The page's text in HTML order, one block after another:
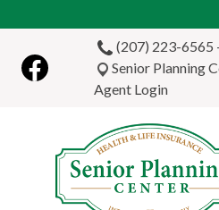
(207) 223-6565
Senior Planning
Agent Login
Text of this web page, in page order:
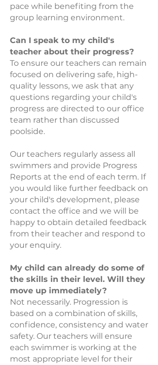
pace while benefiting from the
group learning environment.
Can I speak to my child's
teacher about their progress?
To ensure our teachers can remain
focused on delivering safe, high-
quality lessons, we ask that any
questions regarding your child's
progress are directed to our office
team rather than discussed
poolside.
Our teachers regularly assess all
swimmers and provide Progress
Reports at the end of each term. If
you would like further feedback on
your child's development, please
contact the office and we will be
happy to obtain detailed feedback
from their teacher and respond to
your enquiry.
My child can already do some of
the skills in their level. Will they
move up immediately?
Not necessarily. Progression is
based on a combination of skills,
confidence, consistency and water
safety. Our teachers will ensure
each swimmer is working at the
most appropriate level for their
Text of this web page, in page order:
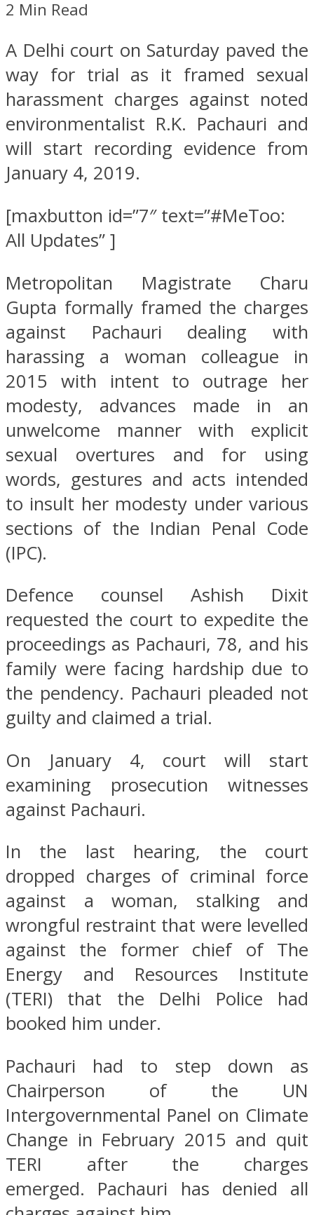
2 Min Read
A Delhi court on Saturday paved the
way for trial as it framed sexual
harassment charges against noted
environmentalist R.K. Pachauri and
will start recording evidence from
January 4, 2019.
[maxbutton id=”7″ text=”#MeToo:
All Updates” ]
Metropolitan Magistrate Charu
Gupta formally framed the charges
against Pachauri dealing with
harassing a woman colleague in
2015 with intent to outrage her
modesty, advances made in an
unwelcome manner with explicit
sexual overtures and for using
words, gestures and acts intended
to insult her modesty under various
sections of the Indian Penal Code
(IPC).
Defence counsel Ashish Dixit
requested the court to expedite the
proceedings as Pachauri, 78, and his
family were facing hardship due to
the pendency. Pachauri pleaded not
guilty and claimed a trial.
On January 4, court will start
examining prosecution witnesses
against Pachauri.
In the last hearing, the court
dropped charges of criminal force
against a woman, stalking and
wrongful restraint that were levelled
against the former chief of The
Energy and Resources Institute
(TERI) that the Delhi Police had
booked him under.
Pachauri had to step down as
Chairperson of the UN
Intergovernmental Panel on Climate
Change in February 2015 and quit
TERI after the charges
emerged. Pachauri has denied all

Work instructions ▸ A verbatim transcript of the material above, with images dropped, is the expected output.

Solution ▸
The page's text in HTML order, one block after another:
(207) 223-6565
Senior Planning
Agent Login
Text of this web page, in page order:
pace while benefiting from the
group learning environment.
Can I speak to my child's
teacher about their progress?
To ensure our teachers can remain
focused on delivering safe, high-
quality lessons, we ask that any
questions regarding your child's
progress are directed to our office
team rather than discussed
poolside.
Our teachers regularly assess all
swimmers and provide Progress
Reports at the end of each term. If
you would like further feedback on
your child's development, please
contact the office and we will be
happy to obtain detailed feedback
from their teacher and respond to
your enquiry.
My child can already do some of
the skills in their level. Will they
move up immediately?
Not necessarily. Progression is
based on a combination of skills,
confidence, consistency and water
safety. Our teachers will ensure
each swimmer is working at the
most appropriate level for their
Text of this web page, in page order:
2 Min Read
A Delhi court on Saturday paved the
way for trial as it framed sexual
harassment charges against noted
environmentalist R.K. Pachauri and
will start recording evidence from
January 4, 2019.
[maxbutton id=”7″ text=”#MeToo:
All Updates” ]
Metropolitan Magistrate Charu
Gupta formally framed the charges
against Pachauri dealing with
harassing a woman colleague in
2015 with intent to outrage her
modesty, advances made in an
unwelcome manner with explicit
sexual overtures and for using
words, gestures and acts intended
to insult her modesty under various
sections of the Indian Penal Code
(IPC).
Defence counsel Ashish Dixit
requested the court to expedite the
proceedings as Pachauri, 78, and his
family were facing hardship due to
the pendency. Pachauri pleaded not
guilty and claimed a trial.
On January 4, court will start
examining prosecution witnesses
against Pachauri.
In the last hearing, the court
dropped charges of criminal force
against a woman, stalking and
wrongful restraint that were levelled
against the former chief of The
Energy and Resources Institute
(TERI) that the Delhi Police had
booked him under.
Pachauri had to step down as
Chairperson of the UN
Intergovernmental Panel on Climate
Change in February 2015 and quit
TERI after the charges
emerged. Pachauri has denied all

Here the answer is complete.